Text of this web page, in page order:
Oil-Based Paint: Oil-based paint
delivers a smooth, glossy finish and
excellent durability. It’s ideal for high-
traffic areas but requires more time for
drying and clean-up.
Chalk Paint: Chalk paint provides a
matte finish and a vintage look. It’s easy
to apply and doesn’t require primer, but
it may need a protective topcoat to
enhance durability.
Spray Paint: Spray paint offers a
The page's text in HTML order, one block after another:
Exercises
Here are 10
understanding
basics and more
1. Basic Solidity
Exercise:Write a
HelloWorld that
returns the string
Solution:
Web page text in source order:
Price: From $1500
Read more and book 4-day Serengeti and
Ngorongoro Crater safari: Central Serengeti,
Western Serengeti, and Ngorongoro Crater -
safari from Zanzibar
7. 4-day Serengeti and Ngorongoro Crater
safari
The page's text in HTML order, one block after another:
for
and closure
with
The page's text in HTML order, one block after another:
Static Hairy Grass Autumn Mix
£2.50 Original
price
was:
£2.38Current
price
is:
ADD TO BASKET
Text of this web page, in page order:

● What you have to do: The full set of records above must be reproduced exactly in the reply.

● Solved exercise:
Text of this web page, in page order:
Oil-Based Paint: Oil-based paint
delivers a smooth, glossy finish and
excellent durability. It’s ideal for high-
traffic areas but requires more time for
drying and clean-up.
Chalk Paint: Chalk paint provides a
matte finish and a vintage look. It’s easy
to apply and doesn’t require primer, but
it may need a protective topcoat to
enhance durability.
Spray Paint: Spray paint offers a
The page's text in HTML order, one block after another:
Exercises
Here are 10
understanding
basics and more
1. Basic Solidity
Exercise:Write a
HelloWorld that
returns the string
Solution:
Web page text in source order:
Price: From $1500
Read more and book 4-day Serengeti and
Ngorongoro Crater safari: Central Serengeti,
Western Serengeti, and Ngorongoro Crater -
safari from Zanzibar
7. 4-day Serengeti and Ngorongoro Crater
safari
The page's text in HTML order, one block after another:
for
and closure
with
The page's text in HTML order, one block after another:
Static Hairy Grass Autumn Mix
£2.50 Original
price
was:
£2.38Current
price
is:
ADD TO BASKET
Text of this web page, in page order:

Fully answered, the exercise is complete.